An external amp would be prefered but until then I think he would be fine with the 807 unless he has no neighbors and he takes it up to WOT.:yikes:


----------



## Tufelhundin (Jan 25, 2010)

To the OP...

these are not SVS of course "minus the subs:devil:" but I thought I thought I'd throw out some eye candy for a 4 tower set up.:T


----------



## Jinxod (Feb 24, 2011)

Hi Guys,

Been awhile since my last post, but I'm happy to say some movements have taken place 

Today I put in the order for the a pair of MTS01 and MCS01. The other pair of MTS01's will only be available in week a two.
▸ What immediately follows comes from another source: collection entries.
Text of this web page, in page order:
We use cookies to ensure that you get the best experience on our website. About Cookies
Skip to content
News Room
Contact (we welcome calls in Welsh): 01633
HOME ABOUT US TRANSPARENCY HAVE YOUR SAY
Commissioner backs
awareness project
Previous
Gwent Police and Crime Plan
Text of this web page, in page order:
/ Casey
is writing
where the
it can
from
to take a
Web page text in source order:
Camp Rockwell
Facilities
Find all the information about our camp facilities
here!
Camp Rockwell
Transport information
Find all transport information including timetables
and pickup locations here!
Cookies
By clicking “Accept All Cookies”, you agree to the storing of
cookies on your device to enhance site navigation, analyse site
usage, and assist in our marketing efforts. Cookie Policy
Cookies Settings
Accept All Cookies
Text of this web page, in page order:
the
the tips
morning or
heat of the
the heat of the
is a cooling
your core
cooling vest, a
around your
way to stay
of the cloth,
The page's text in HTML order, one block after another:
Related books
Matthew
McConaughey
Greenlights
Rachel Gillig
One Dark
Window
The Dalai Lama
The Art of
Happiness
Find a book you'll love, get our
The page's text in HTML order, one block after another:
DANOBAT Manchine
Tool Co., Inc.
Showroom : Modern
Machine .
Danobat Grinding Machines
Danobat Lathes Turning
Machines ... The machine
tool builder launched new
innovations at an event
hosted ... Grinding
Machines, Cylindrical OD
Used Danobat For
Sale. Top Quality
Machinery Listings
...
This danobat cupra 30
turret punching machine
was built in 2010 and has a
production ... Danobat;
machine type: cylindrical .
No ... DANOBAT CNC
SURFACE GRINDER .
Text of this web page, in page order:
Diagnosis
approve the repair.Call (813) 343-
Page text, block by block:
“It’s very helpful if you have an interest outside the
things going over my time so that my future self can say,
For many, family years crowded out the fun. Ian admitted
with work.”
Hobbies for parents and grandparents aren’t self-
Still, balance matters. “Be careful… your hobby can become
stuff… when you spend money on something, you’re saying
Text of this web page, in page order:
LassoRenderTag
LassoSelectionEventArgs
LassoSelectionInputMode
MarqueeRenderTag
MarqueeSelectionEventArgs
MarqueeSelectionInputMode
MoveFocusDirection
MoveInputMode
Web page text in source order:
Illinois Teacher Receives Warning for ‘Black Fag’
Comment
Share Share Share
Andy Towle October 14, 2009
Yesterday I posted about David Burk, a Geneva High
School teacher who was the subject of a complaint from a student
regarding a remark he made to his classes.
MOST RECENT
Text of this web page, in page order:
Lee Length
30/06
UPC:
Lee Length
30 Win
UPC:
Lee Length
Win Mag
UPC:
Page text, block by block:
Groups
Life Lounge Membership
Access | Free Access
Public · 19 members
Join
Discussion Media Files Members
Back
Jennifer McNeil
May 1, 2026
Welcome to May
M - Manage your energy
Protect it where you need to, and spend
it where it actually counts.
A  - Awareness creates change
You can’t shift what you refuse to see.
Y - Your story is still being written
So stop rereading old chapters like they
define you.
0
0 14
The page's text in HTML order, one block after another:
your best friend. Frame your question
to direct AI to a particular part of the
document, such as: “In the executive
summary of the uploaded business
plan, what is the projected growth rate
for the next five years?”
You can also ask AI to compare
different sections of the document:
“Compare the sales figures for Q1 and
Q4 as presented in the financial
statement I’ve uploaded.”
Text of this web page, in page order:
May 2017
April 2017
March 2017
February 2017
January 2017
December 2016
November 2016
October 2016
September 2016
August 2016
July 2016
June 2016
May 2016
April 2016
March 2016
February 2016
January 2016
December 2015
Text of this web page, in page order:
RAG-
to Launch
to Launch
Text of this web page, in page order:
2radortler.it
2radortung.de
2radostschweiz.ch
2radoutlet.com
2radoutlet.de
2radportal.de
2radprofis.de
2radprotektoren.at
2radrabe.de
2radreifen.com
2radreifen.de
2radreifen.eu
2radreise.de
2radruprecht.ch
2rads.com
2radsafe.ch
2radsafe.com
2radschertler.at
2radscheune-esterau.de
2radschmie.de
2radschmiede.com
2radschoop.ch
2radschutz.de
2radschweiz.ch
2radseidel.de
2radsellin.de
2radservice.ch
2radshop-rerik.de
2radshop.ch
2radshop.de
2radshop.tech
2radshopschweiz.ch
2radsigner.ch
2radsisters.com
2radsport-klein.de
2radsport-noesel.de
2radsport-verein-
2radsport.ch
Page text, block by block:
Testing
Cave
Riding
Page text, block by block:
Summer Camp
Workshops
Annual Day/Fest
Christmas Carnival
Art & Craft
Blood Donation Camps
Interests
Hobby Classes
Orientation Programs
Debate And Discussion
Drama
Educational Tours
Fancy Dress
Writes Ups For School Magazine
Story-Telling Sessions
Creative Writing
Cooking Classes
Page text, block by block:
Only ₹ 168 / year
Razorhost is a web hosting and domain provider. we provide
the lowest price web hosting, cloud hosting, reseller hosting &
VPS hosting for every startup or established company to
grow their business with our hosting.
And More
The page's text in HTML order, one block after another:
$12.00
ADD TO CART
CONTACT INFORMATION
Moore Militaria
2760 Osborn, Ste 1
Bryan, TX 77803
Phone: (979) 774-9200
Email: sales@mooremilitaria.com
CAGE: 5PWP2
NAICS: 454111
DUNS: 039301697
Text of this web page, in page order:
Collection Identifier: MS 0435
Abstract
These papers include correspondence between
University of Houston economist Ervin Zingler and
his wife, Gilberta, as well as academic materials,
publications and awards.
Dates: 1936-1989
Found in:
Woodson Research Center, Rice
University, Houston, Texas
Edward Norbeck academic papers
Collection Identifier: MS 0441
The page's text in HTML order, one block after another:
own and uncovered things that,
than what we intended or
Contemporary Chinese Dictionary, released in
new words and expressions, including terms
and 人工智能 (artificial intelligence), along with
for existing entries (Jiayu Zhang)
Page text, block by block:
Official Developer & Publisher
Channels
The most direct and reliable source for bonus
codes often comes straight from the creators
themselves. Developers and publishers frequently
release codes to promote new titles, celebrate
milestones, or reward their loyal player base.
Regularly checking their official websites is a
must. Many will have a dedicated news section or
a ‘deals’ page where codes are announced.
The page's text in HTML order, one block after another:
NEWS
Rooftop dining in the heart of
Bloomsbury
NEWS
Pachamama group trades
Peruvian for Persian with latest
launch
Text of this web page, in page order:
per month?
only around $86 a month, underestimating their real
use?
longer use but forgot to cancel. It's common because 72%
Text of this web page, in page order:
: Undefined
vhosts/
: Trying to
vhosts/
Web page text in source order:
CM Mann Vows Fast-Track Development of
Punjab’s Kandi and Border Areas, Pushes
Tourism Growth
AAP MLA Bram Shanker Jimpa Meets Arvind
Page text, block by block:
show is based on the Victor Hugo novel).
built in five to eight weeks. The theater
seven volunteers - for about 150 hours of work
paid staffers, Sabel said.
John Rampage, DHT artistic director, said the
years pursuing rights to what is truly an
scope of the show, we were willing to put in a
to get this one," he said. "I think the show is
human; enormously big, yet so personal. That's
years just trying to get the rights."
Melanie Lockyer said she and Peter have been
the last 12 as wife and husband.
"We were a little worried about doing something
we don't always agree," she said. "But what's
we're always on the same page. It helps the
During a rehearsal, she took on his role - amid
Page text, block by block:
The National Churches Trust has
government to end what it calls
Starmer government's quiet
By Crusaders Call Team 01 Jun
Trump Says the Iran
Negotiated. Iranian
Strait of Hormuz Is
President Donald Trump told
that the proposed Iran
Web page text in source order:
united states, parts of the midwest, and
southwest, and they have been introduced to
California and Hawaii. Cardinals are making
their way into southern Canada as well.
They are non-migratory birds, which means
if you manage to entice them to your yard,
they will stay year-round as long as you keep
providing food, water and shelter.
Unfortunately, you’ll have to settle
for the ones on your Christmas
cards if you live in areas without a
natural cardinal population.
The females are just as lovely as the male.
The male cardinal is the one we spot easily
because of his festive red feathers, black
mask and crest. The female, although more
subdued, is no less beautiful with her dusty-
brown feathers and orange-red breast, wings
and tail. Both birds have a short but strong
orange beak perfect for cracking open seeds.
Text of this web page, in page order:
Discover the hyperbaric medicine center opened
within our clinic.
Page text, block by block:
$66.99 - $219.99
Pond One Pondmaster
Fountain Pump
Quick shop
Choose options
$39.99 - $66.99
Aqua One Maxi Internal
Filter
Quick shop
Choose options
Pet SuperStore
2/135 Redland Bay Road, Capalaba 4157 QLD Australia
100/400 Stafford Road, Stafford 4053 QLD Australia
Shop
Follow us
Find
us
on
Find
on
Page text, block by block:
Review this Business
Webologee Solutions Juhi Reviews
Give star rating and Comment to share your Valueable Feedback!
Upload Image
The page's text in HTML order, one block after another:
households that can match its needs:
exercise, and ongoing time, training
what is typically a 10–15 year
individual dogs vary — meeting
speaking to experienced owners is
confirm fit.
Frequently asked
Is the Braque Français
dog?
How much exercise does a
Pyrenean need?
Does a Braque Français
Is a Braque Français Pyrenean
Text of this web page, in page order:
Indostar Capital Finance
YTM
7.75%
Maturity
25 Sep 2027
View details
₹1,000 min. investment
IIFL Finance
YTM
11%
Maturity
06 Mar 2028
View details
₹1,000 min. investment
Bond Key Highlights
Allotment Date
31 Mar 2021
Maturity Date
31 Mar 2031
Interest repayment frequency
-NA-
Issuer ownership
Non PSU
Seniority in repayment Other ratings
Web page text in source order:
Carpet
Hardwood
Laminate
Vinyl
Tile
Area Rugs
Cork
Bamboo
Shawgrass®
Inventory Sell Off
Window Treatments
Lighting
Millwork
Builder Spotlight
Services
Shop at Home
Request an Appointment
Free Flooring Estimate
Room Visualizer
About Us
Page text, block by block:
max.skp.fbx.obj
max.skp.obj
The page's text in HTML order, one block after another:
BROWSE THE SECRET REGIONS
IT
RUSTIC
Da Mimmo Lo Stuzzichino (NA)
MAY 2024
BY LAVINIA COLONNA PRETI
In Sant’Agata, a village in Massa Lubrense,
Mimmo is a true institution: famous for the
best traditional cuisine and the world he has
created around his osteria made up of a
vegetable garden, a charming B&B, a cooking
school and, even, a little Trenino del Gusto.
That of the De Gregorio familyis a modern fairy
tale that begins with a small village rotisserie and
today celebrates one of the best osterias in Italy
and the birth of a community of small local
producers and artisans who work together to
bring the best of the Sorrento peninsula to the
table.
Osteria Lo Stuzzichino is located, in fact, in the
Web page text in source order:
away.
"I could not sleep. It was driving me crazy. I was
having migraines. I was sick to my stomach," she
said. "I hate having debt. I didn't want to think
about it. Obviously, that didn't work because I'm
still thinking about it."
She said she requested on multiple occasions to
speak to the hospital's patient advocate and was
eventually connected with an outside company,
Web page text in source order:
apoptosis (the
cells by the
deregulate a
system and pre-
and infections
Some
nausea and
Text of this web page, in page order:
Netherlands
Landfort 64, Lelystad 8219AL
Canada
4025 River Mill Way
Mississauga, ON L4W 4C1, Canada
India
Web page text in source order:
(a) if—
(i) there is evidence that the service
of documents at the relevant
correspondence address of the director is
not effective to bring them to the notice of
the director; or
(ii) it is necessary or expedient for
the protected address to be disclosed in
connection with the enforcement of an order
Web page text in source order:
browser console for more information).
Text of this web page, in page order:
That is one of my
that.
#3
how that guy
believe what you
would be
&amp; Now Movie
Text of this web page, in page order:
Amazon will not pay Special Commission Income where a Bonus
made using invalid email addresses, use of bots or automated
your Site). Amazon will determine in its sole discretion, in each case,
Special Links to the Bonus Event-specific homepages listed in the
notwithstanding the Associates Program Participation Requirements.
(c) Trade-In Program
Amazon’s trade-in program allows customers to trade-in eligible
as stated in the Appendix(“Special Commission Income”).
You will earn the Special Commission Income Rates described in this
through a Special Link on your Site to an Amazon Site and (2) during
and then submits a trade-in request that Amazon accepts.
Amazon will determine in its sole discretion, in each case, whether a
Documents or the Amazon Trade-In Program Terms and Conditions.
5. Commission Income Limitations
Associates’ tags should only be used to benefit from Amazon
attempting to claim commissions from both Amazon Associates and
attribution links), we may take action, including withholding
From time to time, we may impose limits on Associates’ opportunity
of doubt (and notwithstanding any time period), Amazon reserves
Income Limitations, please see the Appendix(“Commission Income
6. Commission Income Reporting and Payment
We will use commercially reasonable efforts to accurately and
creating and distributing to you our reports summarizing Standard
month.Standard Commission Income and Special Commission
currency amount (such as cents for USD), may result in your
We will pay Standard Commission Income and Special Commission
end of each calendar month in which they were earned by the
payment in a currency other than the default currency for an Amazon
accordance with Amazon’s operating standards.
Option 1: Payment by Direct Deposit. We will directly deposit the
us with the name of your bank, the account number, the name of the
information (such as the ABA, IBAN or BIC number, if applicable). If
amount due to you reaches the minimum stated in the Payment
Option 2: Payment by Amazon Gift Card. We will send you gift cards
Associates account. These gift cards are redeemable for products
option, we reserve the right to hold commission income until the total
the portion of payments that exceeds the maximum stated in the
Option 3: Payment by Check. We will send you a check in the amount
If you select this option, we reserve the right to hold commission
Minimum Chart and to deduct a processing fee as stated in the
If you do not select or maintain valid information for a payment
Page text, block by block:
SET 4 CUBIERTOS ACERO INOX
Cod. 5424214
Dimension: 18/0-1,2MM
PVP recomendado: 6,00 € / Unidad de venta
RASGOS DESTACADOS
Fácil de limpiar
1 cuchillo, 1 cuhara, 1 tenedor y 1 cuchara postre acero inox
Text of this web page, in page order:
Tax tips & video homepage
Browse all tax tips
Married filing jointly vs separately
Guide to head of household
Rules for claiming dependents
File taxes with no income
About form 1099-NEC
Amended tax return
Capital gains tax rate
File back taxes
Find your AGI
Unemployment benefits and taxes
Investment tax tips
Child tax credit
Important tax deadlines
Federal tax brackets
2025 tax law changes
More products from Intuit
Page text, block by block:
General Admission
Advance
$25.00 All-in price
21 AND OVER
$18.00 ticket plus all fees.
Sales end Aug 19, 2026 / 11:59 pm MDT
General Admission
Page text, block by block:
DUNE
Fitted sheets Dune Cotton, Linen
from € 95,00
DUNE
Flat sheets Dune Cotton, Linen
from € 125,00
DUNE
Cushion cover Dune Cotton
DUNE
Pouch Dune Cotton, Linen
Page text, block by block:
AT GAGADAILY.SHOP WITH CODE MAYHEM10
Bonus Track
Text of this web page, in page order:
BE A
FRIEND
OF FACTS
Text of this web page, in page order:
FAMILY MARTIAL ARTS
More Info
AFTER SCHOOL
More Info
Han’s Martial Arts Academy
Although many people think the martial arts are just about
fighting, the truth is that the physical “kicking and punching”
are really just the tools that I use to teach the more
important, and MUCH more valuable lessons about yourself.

All of them are B stock of course, which I am more than happy about for my first HT setup and for the price... definitely could not have gone wrong. :devil:

I will look at getting the sub more than likely in March, I am thinking along the lines of either a SVS PB-12 NSD or SVS PC-12 NSD. I was thinking along the lines of the NSD rather than plus or utlra for two reasons. 1. Neighbours. Yes I'm afraid we may have. We will aim for a detached property, but semi detached is also likely. The last thing I want is having the neighbours come banging on the door every time we watch a movie addle: 2. Budget as well. My thinking was maybe starting off with an NSD and should I need more in the future, throwing in another NSD a that time. Of course, spacing than could become a problem. Aye, so many variables :yikes:

I was going over the specs of the MTS and MSC again this weekend and realised the 01 range run at 6 Ω nominal impedance, which works out quite well as the 808 runs at 6 Ω on each channel as well. So apart from the having the M range rather than S, I would be in the same boat as IrishStout. I was looking at the 1008 and 3008, but the price difference between the two is way to large still and would get me into serious trouble with the Mrs :hissyfit: Never the less, I have taken your advice GranteedEV and asked for an impedance graph, lets see what they come back with.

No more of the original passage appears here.